* _What the exercise asks_
What is needed is an exact copy of the entries below, with the pictures left out.

====== Data shown

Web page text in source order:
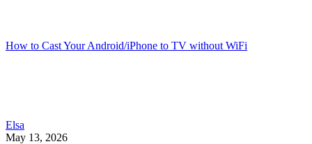
How to Cast Your Android/iPhone to TV without WiFi
Elsa
May 13, 2026
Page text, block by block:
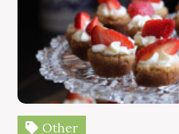
Other
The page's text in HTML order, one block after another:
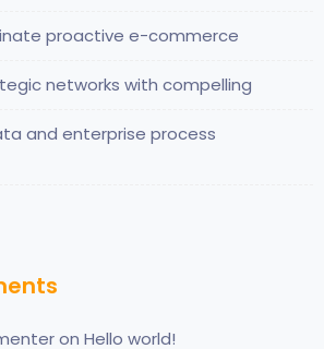
proactive e-commerce
networks with compelling
and enterprise process
on Hello world!
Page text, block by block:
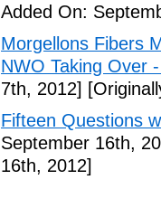
Added On:
Morgellons Fibers
NWO Taking Over
7th, 2012]
Fifteen Questions
September 16th,
16th, 2012]
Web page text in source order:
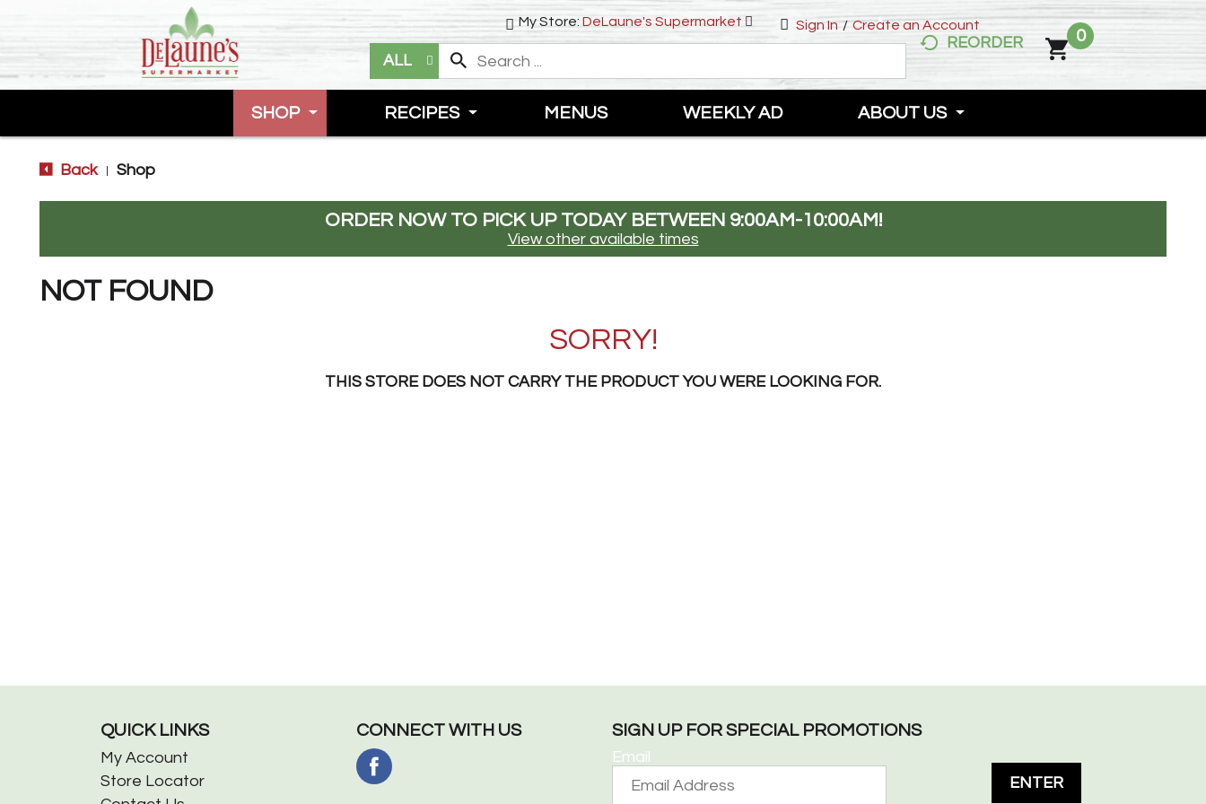
Sign In / Create an Account
My Store: DeLaune's Supermarket
ALL
REORDER 0
SHOP RECIPES MENUS WEEKLY AD ABOUT US
Back Shop
ORDER NOW TO PICK UP TODAY BETWEEN 9:00AM-10:00AM!
View other available times
NOT FOUND
SORRY!
THIS STORE DOES NOT CARRY THE PRODUCT YOU WERE LOOKING FOR.
QUICK LINKS
My Account
Store Locator
CONNECT WITH US SIGN UP FOR SPECIAL PROMOTIONS
ENTER
Email
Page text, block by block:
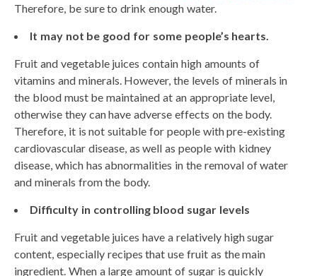
Therefore, be sure to drink enough water.
It may not be good for some people’s hearts.
Fruit and vegetable juices contain high amounts of
vitamins and minerals. However, the levels of minerals in
the blood must be maintained at an appropriate level,
otherwise they can have adverse effects on the body.
Therefore, it is not suitable for people with pre-existing
cardiovascular disease, as well as people with kidney
disease, which has abnormalities in the removal of water
and minerals from the body.
Difficulty in controlling blood sugar levels
Fruit and vegetable juices have a relatively high sugar
content, especially recipes that use fruit as the main
ingredient. When a large amount of sugar is quickly
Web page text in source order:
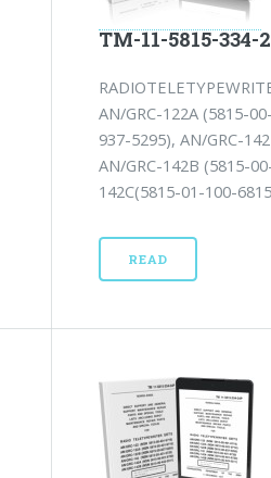
TM-11-5815-334-
AN/GRC-122A (5815-
937-5295), AN/GRC-
AN/GRC-142B (5815-
142C(5815-01-100-
READ
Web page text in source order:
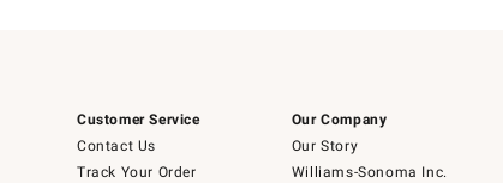
Customer Service
Contact Us
Track Your Order
Our Company
Our Story
Williams-Sonoma Inc.
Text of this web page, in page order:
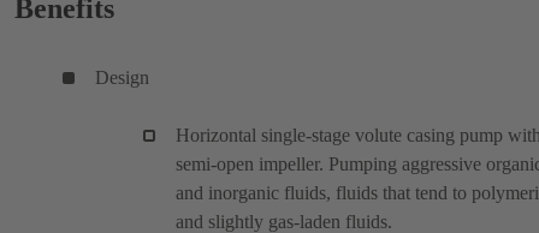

============

* _Written solution_
Web page text in source order:
How to Cast Your Android/iPhone to TV without WiFi
Elsa
May 13, 2026
Page text, block by block:
Other
The page's text in HTML order, one block after another:
proactive e-commerce
networks with compelling
and enterprise process
on Hello world!
Page text, block by block:
Added On:
Morgellons Fibers
NWO Taking Over
7th, 2012]
Fifteen Questions
September 16th,
16th, 2012]
Web page text in source order:
Sign In / Create an Account
My Store: DeLaune's Supermarket
ALL
REORDER 0
SHOP RECIPES MENUS WEEKLY AD ABOUT US
Back Shop
ORDER NOW TO PICK UP TODAY BETWEEN 9:00AM-10:00AM!
View other available times
NOT FOUND
SORRY!
THIS STORE DOES NOT CARRY THE PRODUCT YOU WERE LOOKING FOR.
QUICK LINKS
My Account
Store Locator
CONNECT WITH US SIGN UP FOR SPECIAL PROMOTIONS
ENTER
Email
Page text, block by block:
Therefore, be sure to drink enough water.
It may not be good for some people’s hearts.
Fruit and vegetable juices contain high amounts of
vitamins and minerals. However, the levels of minerals in
the blood must be maintained at an appropriate level,
otherwise they can have adverse effects on the body.
Therefore, it is not suitable for people with pre-existing
cardiovascular disease, as well as people with kidney
disease, which has abnormalities in the removal of water
and minerals from the body.
Difficulty in controlling blood sugar levels
Fruit and vegetable juices have a relatively high sugar
content, especially recipes that use fruit as the main
ingredient. When a large amount of sugar is quickly
Web page text in source order:
TM-11-5815-334-
AN/GRC-122A (5815-
937-5295), AN/GRC-
AN/GRC-142B (5815-
142C(5815-01-100-
READ
Web page text in source order:
Customer Service
Contact Us
Track Your Order
Our Company
Our Story
Williams-Sonoma Inc.
Text of this web page, in page order:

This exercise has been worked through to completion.